Berdasarkan data BPS rentang tahun 1971 -2000 menunjukkan OAP mengalami depopulasi, pertumbuhan penduduk OAP lebih rendah sebesar 1,84% dibanding penduduk nonpapua sebesar 10,82%.
“Selama ini proyek Transimgrasi di Tanah Papua cenderung dijadikan alat untuk memuluskan serta mengamankan proyek Pemerintah dan Pengusaha dalam mengeksploitasi Sumber Daya Alam di untuk kepentingan segelintir elit.” ujarnya.
Menurutnya, kebijakan menghidupkan kembali transmigrasi Papua faktanya bersumber dari suara elit pemerintahan pusat dan bukan merupakan kebijakan yang muncul dari aspirasi masyarakat OAP, bahkan banyak mendapat penolakan dari OAP.

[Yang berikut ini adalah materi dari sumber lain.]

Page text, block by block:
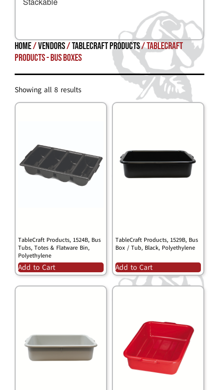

“Pemerintah perlu membatalkan rencana kebijakan transmigrasi di Papua dan lebih memprioritaskan untuk mengentaskan masalah indeks pembangunan manusia di Tanah Papua yang selalu menempati urutan terendah di Indonesia. Oleh karena itu, pembangunan yang mengedepankan pelibatan secara langsung OAP sangat penting, dalam hal mengentaskan permasalahan kesehatan, pendidikan, perlindungan hak ulayat, pemberdayaan ekonomi masyarakat lokal, dan melibatkan OAP dalam pembangunan di Papua dengan pendekatan yang lebih inklusif.” pungkasnya.